Monday, April 4, 2016

Size Matters

A tattoo that fits the calf.
"But, Tattoo Nerd, it's not the size of the ship. It's the motion of the ocean, right?"

 That is not what I am writing about, my little friend. No, what I am writing about is the size of your tattoo. One major cause of 'tattoo regret' is getting a tattoo that is too small. Getting a tattoo that is too small is a common mistake when people first start getting tattoos.  Whether it is a matter of wanting something small to get past the "unknown" factor, or a matter of expense, first-timers tend to lean toward tiny tattoos.  For many tattooers, the little tattoo that someone gets because they felt the urge to walk-in and "just get a tattoo" is their bread-and-butter.  However, when given the opportunity, most tattooers would prefer you come in and get a tattoo designed to fit the place on your body you want.

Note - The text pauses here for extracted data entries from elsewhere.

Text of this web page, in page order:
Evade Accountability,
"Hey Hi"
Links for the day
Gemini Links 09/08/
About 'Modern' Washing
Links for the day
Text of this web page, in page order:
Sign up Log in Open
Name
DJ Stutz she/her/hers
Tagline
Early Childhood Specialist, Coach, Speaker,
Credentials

 You may be thinking that a tattooer wanting to do a larger tattoo is all about the money.  While it is true that a larger tattoo will typically cost more, that is not your tattooer's primary motivation.  Your tattooer wants to do a tattoo that looks good.  Especially if it is your first tattoo, your tattooer knows you are going to tell your friends and show-off the tattoo.  They want their work to be well represented, and they want you to come back for more tattoos.  Tiny tattoos have their place, especially for women who want that accent tattoo behind their ear or on their hip.  The size of the tattoo should be determined by the location on the body.  A tiny tattoo may be expertly executed, but if it is floating in a large, empty space, it simply does not look as good.  As a customer, you may think initially that a small tattoo is a good way to start or the best for your budget, but odds are that you will regret your choice and blame your tattooer for allowing you to make it.

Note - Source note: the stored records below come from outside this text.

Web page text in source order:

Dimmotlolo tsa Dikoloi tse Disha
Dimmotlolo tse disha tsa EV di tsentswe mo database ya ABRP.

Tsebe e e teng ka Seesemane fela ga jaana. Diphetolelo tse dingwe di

A tattoo designed to fit the shoulder and arm.
 So, what then is the "right" size for a tattoo?  When determining the size of the tattoo, the tattooer will take in to consideration the natural frame formed by the shape of the body-part being tattooed.  This frame most often matches the muscle-mass beneath the skin.  The frame of a shoulder tattoo is defined by the shape of your Deltoid muscle, and may extend down your arm to form a "sleeve".  The Gastrocnemius and Soleus muscles form the frame of the calf, and may extend down your leg and wrap around to form a "sock".  The Pectoral muscle forms the frame for a chest tattoo.  A tattoo that sits atop of any muscle mass that does not make full use of the shape of the mass (both positive and negative space) will appear to float haphazardly in that space.  Taking into account the size and shape of the muscle mass demonstrates an intentional placement and is more visually pleasing.  

 When getting a tattoo, it is easy to forget about the location when thinking about things like the design and the meaning of the symbol.  A reputable tattooer will discuss with you the importance of size relative to the place you want to get the tattoo, and it is advice you should take into consideration.  Even if it means that you may spend a little more money for a larger tattoo, your tattoo is an investment in you, one which will hopefully be with you for life.  You will want to see your tattoo and know you made a good choice, instead of looking at an ill-fitting tattoo and wondering what you could have done differently.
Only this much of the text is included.